# [SUPPLIED ENTRIES]
--
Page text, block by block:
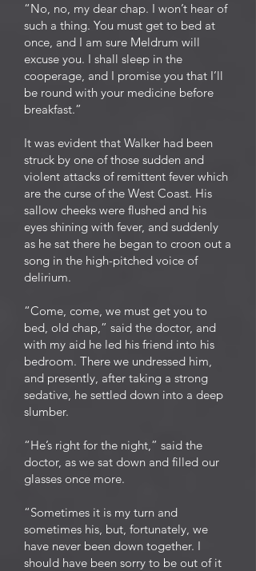
“No, no, my dear chap. I won’t hear of
such a thing. You must get to bed at
once, and I am sure Meldrum will
excuse you. I shall sleep in the
cooperage, and I promise you that I’ll
be round with your medicine before
breakfast.”
It was evident that Walker had been
struck by one of those sudden and
violent attacks of remittent fever which
are the curse of the West Coast. His
sallow cheeks were flushed and his
eyes shining with fever, and suddenly
as he sat there he began to croon out a
song in the high-pitched voice of
delirium.
“Come, come, we must get you to
bed, old chap,” said the doctor, and
with my aid he led his friend into his
bedroom. There we undressed him,
and presently, after taking a strong
sedative, he settled down into a deep
slumber.
“He’s right for the night,” said the
doctor, as we sat down and filled our
glasses once more.
“Sometimes it is my turn and
sometimes his, but, fortunately, we
have never been down together. I
should have been sorry to be out of it
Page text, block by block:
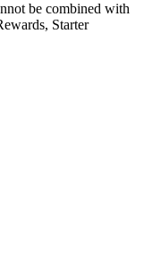
be combined with
Starter
--
# [PROBLEM TO SOLVE]
The word "been" appears on some lines of the data above; count those lines and return only the number.

# [WRITTEN ANSWER]
3